Note that the particles we're looking for may not be in any halo! Even if they are in a halo, they may not be in this superslab (`halo_info_000.asdf`). A more robust solution would also look in the field particle files, and look in the neighboring superslabs.

And note that if we didn't need the association back to halos (i.e. we just wanted to know where the halo particles ended up, not what halo it belonged to now), we could operate on the subsample particle files directly, without going through the `CompaSOHaloCatalog` interface for `cat_next`.

In [6]:
# technical detail: this works because the compaso loader has already eliminated L0-but-not-L1 subsample particles
cat_next.subsamples['halo_row_id'] = np.repeat(
    np.arange(len(cat_next.halos)), cat_next.halos['npoutA']
)

subsamples_sorted = cat_next.subsamples.copy()
subsamples_sorted.sort('pid')

s0_sorted = s0.copy()
s0_sorted.sort('pid')

In [7]:
import numba as nb

# Technical note: for small B, a binary search would probably be faster.
# But if B gets large enough such that most values in A are visited,
# visiting them in order (i.e. zipper search) is probably faster.


@nb.njit
def zipper_search(A, B):
    """Search for elements of B in A, assuming both A and B are sorted."""
    indices = np.empty(len(B), dtype=np.int64)

    i = 0  # index for A

    for j in range(len(B)):
        while i < len(A) and A[i] < B[j]:
            i += 1

        if i < len(A) and A[i] == B[j]:
            indices[j] = i
        else:
            indices[j] = -1

    return indices

In [8]:
idx = zipper_search(subsamples_sorted['pid'], s0_sorted['pid'])
idx

array([32948273, 32955212, 32955213, 32955215, 32962347, 32969208,
             -1])

In [9]:
subsamples_sorted[idx[idx != -1]]

pos,pid,tagged,halo_row_id
float32[3],int64,uint8,int64
-998.996 .. 346.136,19937277640704,1,18003
-998.956 .. 346.12,19941572614910,1,18003
-998.95 .. 346.112,19941572673539,1,18003
-998.906 .. 346.156,19941572739074,1,18003
-998.914 .. 346.178,19945867902976,1,18003
-998.934 .. 346.146,19950162673665,1,18003


In [10]:
s0_sorted[idx != -1]

pos,pid,tagged
float32[3],int64,uint8
-999.018 .. 345.814,19937277640704,1
-999.08 .. 345.792,19941572614910,1
-999.198 .. 345.814,19941572673539,1
-999.188 .. 345.8,19941572739074,1
-999.146 .. 345.756,19945867902976,1
-999.258 .. 345.732,19950162673665,1


So we see that all but 1 particle was found[^2]. And all of those particles ended up in the same halo. Let's check the halo's mass:

[^2]: all the particles must, by definition, be in one of the output files. Maybe this particle is in the field or neighboring superslab files.

In [None]:
cat_next.halos[subsamples_sorted['halo_row_id'][idx[idx != -1]][0]]

np.uint32(541)

We can also look at the individual particle displacements (in Mpc/h):

In [12]:
np.asarray(subsamples_sorted['pos'][idx[idx != -1]] - s0_sorted['pos'][idx != -1])

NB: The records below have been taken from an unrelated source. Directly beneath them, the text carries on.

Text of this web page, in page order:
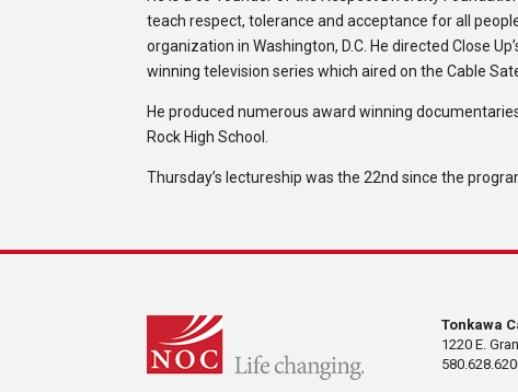
teach respect, tolerance and acceptance for all
organization in Washington, D.C. He directed Close
winning television series which aired on the Cable
He produced numerous award winning
Rock High School.
Thursday’s lectureship was the 22nd since the
Tonkawa
1220 E.
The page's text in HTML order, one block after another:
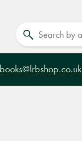
books@lrbshop.co.uk
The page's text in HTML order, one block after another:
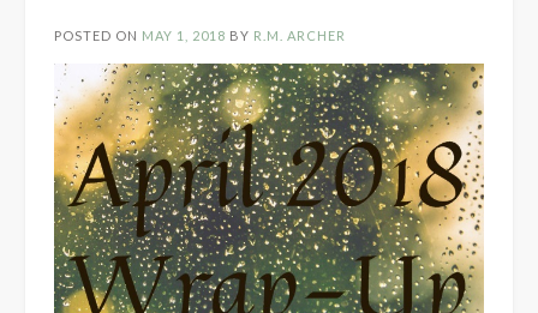
POSTED ON MAY 1, 2018 BY R.M. ARCHER
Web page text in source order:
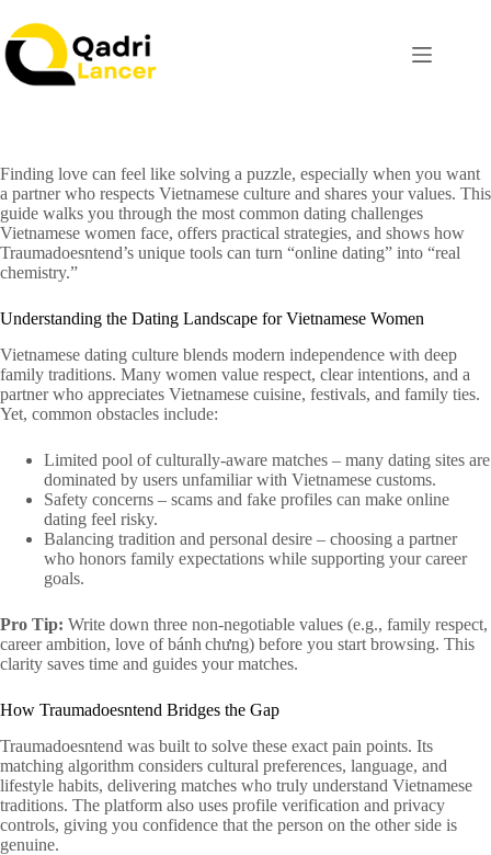
Finding love can feel like solving a puzzle, especially when you want
a partner who respects Vietnamese culture and shares your values. This
guide walks you through the most common dating challenges
Vietnamese women face, offers practical strategies, and shows how
Traumadoesntend’s unique tools can turn “online dating” into “real
chemistry.”
Understanding the Dating Landscape for Vietnamese Women
Vietnamese dating culture blends modern independence with deep
family traditions. Many women value respect, clear intentions, and a
partner who appreciates Vietnamese cuisine, festivals, and family ties.
Yet, common obstacles include:
Limited pool of culturally‑aware matches – many dating sites are
dominated by users unfamiliar with Vietnamese customs.
Safety concerns – scams and fake profiles can make online
dating feel risky.
Balancing tradition and personal desire – choosing a partner
who honors family expectations while supporting your career
goals.
Pro Tip: Write down three non‑negotiable values (e.g., family respect,
career ambition, love of bánh chưng) before you start browsing. This
clarity saves time and guides your matches.
How Traumadoesntend Bridges the Gap
Traumadoesntend was built to solve these exact pain points. Its
matching algorithm considers cultural preferences, language, and
lifestyle habits, delivering matches who truly understand Vietnamese
traditions. The platform also uses profile verification and privacy
controls, giving you confidence that the person on the other side is
genuine.
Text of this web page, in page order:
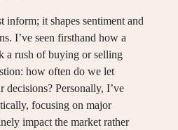
inform; it shapes sentiment and
I’ve seen firsthand how a
a rush of buying or selling
how often do we let
decisions? Personally, I’ve
focusing on major
impact the market rather

array([[ 0.02203369, -0.18597412,  0.32199097],
       [ 0.12402344, -0.1619873 ,  0.32800293],
       [ 0.24798584, -0.14196777,  0.29800415],
       [ 0.28198242, -0.06799316,  0.35601807],
       [ 0.23199463,  0.01397705,  0.42199707],
       [ 0.3239746 , -0.20599365,  0.41400146]], dtype=float32)

And verify that it (roughly) matches the displacement of the halo:

In [13]:
(
    cat_next.halos[subsamples_sorted['halo_row_id'][idx[idx != -1]][0]]['x_L2com']
    - h0['x_L2com']
)

array([ 0.17645264, -0.16577148,  0.3140564 ], dtype=float32)

To establish something like a "subhalo" catalog, one might be interested in knowing whether the halo that these particles ended up in is the "same" halo that they started in or the result of a major merger. One could probably make a decent guess based on relative masses, but a more robust solution would likely use the merger trees in conjunction with this particle tracking.